Second of all: are these transformations fair use or just derivative works? If they’re derivative works, AI companies will need to pay up, if they’re considered fair use, there’s no copyright protection for these cases.
Lastly: for many AI companies, the models themselves aren’t actually shared. The question then becomes if the text generated by a maybe-derivative work is also a derivative work, or if it’s a separate work. If the output of AI models is a separate work (which wouldn’t be copyrightable as they’re automatically generated, fun!), GPL still won’t have any effect because it only affects the spread of code, not the particular uses.
Then there’s the fact that scientific research is pretty much excluded from copyright obligations all together. Scientists sharing data sets and models is often completely acceptable despite existing copyright rules. The line becomes blurrier when scientific research gets turned into a for-profit company.
Right now, things can very much go either way. There are some high profile lawsuits against Stable Diffusion which come down to “how much does copyright apply to AI models and datasets?”. It’ll probably he a few years before we have an answer, or maybe they’ll end up like the DMCA lawsuits, settled for a boatload of money because the copyright industry is often better off without clear guidance on what is or isn’t fair use.

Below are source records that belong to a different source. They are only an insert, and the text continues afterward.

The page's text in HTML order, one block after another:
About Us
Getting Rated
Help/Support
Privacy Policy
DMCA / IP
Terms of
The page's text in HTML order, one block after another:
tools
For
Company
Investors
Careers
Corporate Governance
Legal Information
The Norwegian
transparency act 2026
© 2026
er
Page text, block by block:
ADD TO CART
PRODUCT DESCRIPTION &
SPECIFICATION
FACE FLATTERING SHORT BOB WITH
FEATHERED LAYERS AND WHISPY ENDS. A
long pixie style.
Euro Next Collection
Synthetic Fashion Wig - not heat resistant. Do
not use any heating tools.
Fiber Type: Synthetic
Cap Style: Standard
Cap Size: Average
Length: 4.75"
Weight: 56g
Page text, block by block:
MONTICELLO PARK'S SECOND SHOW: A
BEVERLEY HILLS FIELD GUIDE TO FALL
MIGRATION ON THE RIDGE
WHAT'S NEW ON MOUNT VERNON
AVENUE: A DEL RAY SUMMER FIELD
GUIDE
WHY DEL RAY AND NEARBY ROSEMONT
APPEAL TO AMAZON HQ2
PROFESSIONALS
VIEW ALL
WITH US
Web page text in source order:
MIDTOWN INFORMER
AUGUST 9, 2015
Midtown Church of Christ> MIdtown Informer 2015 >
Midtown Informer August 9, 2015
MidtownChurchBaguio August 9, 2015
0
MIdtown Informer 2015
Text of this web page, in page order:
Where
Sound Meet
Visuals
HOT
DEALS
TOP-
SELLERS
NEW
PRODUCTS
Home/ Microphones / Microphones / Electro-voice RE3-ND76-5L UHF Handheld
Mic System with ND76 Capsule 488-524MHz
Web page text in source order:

There are also unfortunate implications. Since AI possibly doesn’t need to are about copyright, does GPLv4 prevent you from uploading source code to companies like Github or Gitlab? How much effort do websites need to put into blocking scrapers from downloading the source code and violating the license? Are online, unauthenticated git repositories even allowed at that point? What about locally trained AI, can you use a local version or Copilot to help develop open source projects?

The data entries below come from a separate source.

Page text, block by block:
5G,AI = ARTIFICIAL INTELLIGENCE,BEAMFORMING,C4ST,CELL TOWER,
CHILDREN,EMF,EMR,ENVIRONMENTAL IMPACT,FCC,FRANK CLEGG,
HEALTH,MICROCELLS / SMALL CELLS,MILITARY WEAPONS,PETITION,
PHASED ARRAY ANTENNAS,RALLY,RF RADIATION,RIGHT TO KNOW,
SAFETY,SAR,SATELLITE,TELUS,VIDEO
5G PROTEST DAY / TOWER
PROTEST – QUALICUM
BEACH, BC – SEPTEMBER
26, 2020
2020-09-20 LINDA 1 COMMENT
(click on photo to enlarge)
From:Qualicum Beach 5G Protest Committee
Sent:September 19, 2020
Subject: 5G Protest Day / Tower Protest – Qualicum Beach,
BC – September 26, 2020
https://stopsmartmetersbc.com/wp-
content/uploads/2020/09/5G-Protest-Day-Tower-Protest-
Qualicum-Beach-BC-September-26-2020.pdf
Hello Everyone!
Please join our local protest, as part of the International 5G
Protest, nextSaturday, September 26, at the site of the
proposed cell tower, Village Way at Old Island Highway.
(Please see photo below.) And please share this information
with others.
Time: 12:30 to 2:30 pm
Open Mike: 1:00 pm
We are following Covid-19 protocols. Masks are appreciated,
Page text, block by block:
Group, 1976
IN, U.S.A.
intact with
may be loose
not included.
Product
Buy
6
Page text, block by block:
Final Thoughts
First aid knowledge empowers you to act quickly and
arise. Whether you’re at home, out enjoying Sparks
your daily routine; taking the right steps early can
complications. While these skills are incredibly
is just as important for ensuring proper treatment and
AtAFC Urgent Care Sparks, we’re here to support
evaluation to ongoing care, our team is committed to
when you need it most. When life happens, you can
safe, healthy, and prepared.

If it turns out copyright doesn’t really apply to AI, any license you add immediately becomes irrelevant, defeating the point. I hope it doesn’t come to that, but at this point it can go either way.
There’s also the fact that GPL is ultimately about using copyright to reduce the harm that copyright can cause to people’s rights.

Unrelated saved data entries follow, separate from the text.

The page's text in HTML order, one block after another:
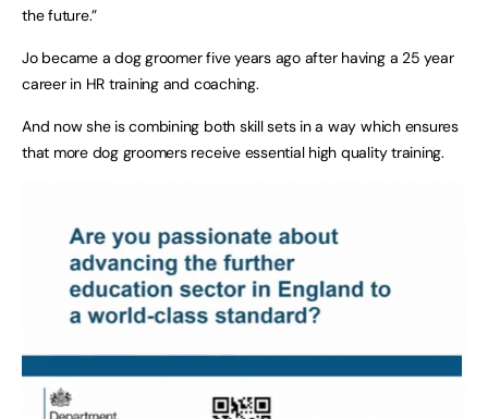
the future.”
Jo became a dog groomer five years ago after having a 25 year
career in HR training and coaching.
And now she is combining both skill sets in a way which ensures
that more dog groomers receive essential high quality training.
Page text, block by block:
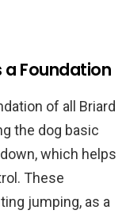
a Foundation
of all Briard
the dog basic
which helps
These
jumping, as a
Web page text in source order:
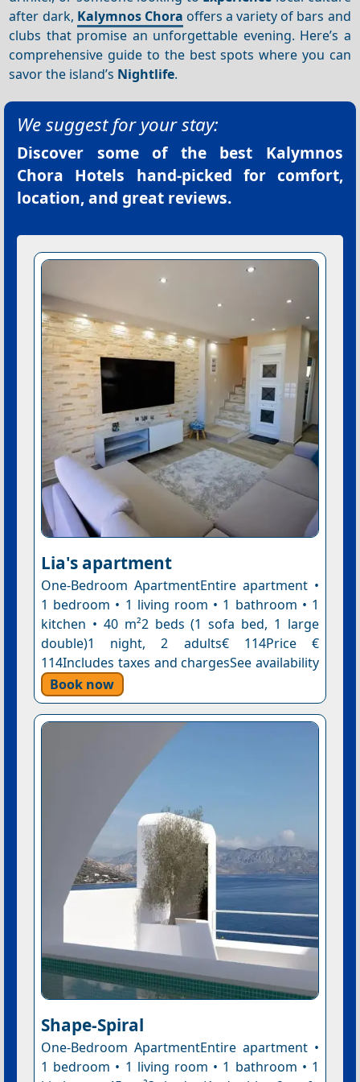
after dark, Kalymnos Chora offers a variety of bars and
clubs that promise an unforgettable evening. Here’s a
comprehensive guide to the best spots where you can
savor the island’s Nightlife.
We suggest for your stay:
Discover some of the best Kalymnos
Chora Hotels hand-picked for comfort,
location, and great reviews.
Lia's apartment
One-Bedroom ApartmentEntire apartment •
1 bedroom • 1 living room • 1 bathroom • 1
kitchen • 40 m²2 beds (1 sofa bed, 1 large
double)1 night, 2 adults€ 114Price €
114Includes taxes and chargesSee availability
Book now
Shape-Spiral
One-Bedroom ApartmentEntire apartment •
1 bedroom • 1 living room • 1 bathroom • 1
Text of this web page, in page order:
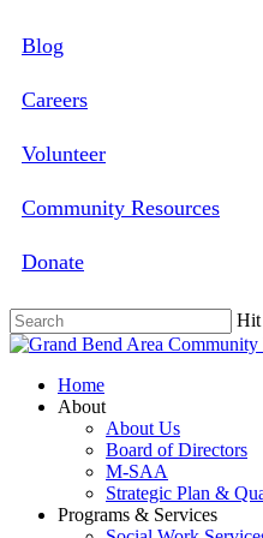
to
content
Blog
Careers
Volunteer
Community Resources
Donate
Hit
Close
search
Menu
Home
About
About Us
Board of Directors
M-SAA
Strategic Plan &
Programs & Services
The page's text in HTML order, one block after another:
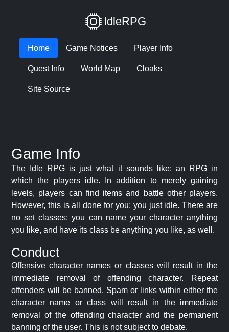
IdleRPG
Home Game Notices Player Info
Quest Info World Map Cloaks
Site Source
Game Info
The Idle RPG is just what it sounds like: an RPG in
which the players idle. In addition to merely gaining
levels, players can find items and battle other players.
However, this is all done for you; you just idle. There are
no set classes; you can name your character anything
you like, and have its class be anything you like, as well.
Conduct
Offensive character names or classes will result in the
immediate removal of offending character. Repeat
offenders will be banned. Spam or links within either the
character name or class will result in the immediate
removal of the offending character and the permanent
banning of the user. This is not subject to debate.
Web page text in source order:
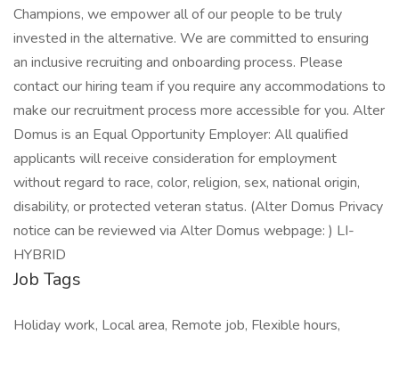
Champions, we empower all of our people to be truly
invested in the alternative. We are committed to ensuring
an inclusive recruiting and onboarding process. Please
contact our hiring team if you require any accommodations to
make our recruitment process more accessible for you. Alter
Domus is an Equal Opportunity Employer: All qualified
applicants will receive consideration for employment
without regard to race, color, religion, sex, national origin,
disability, or protected veteran status. (Alter Domus Privacy
notice can be reviewed via Alter Domus webpage: ) LI-
HYBRID
Job Tags
Holiday work, Local area, Remote job, Flexible hours,
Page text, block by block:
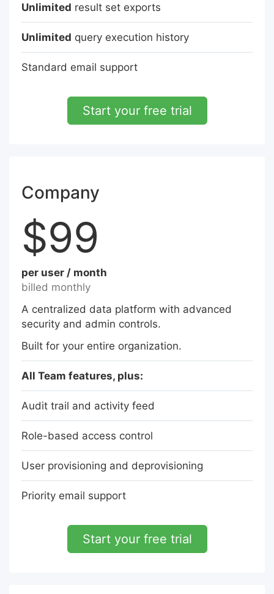
Unlimited result set exports
Unlimited query execution history
Standard email support
Start your free trial
Company
$99
per user / month
billed monthly
A centralized data platform with advanced
security and admin controls.
Built for your entire organization.
All Team features, plus:
Audit trail and activity feed
Role-based access control
User provisioning and deprovisioning
Priority email support
Start your free trial
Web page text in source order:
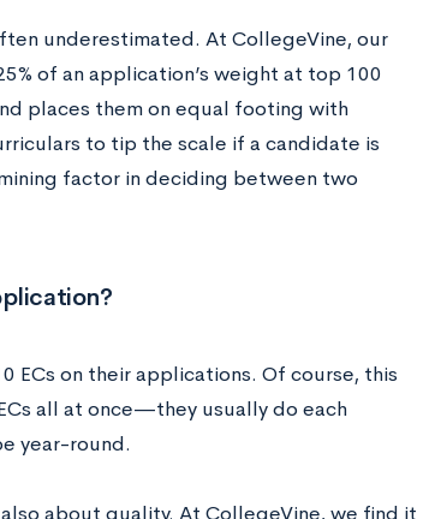
underestimated. At CollegeVine, our
of an application’s weight at top 100
places them on equal footing with
to tip the scale if a candidate is
factor in deciding between two
on their applications. Of course, this
all at once—they usually do each
year-round.
about quality. At CollegeVine, we find it
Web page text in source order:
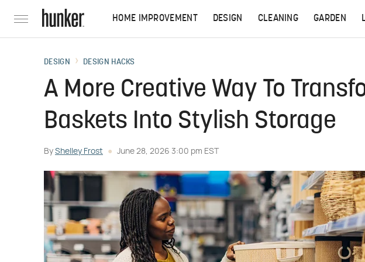
HOME IMPROVEMENT DESIGN CLEANING GARDEN
DESIGN DESIGN HACKS
A More Creative Way To
Baskets Into Stylish Storage
By Shelley Frost June 28, 2026 3:00 pm EST
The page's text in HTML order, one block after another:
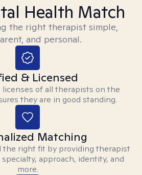
Health Match
the right therapist simple,
and personal.
& Licensed
of all therapists on the
they are in good standing.
Matching
the right fit by providing therapist
approach, identity, and
more.

If we look through the cases that could exist with AI law:
- Training can legally use copyrighted materials without a licence, but models cannot be copyrighted: This probably is a net win for software freedom - people can train models on commercial software even and generate F/L/OSS software quickly. It would undermine AGPL style protection though - companies could benefit from F/L/OSS and use means other than copyright to undermine rights, but there would be nothing a licence could do to change that.
- Training can legally use copyrighted materials without a licence, models can be copyrighted: This would allow companies to benefit heavily from F/L/OSS, but not share back. However, it would also allow F/L/OSS to benefit from commercial software where the source is available.
- Training cannot legally use copyrighted materials without complying with licence, models cannot be copyrighted (or models can be copyrighted, outputs can’t be copyrighted): This is probably the worst for F/L/OSS because proprietary software wouldn’t be able to be used for training, but proprietary software could use a model trained on F/L/OSS by someone else.
- Training cannot legally use copyrighted materials without complying with licence, models can be copyrighted, outputs can be copyrighted: In this case, GPLv2 and GPLv3 probably make the model and its outputs a derivative work, so it is more or less status quo.
Richard Stallman talked about this topic there: https://framatube.org/w/1DbsMfwygx7rTjdBR4DPXp
Can’t find timestamp tho.
GPLv3 already takes all of that. Programs that train AI have normal licencing applied. Programs that was modified by AI must be under GPL too. The neural network itself if not a program, it’s a format and is always modifiable anyway as there is no source code. You can take any neural network and train it futher without data it was trained on before.
To license what? Code or text? I don’t think either would have enough impact nor adoption.
To license what? Code or text? I don’t think both aren’t going to have enough impact and adoption.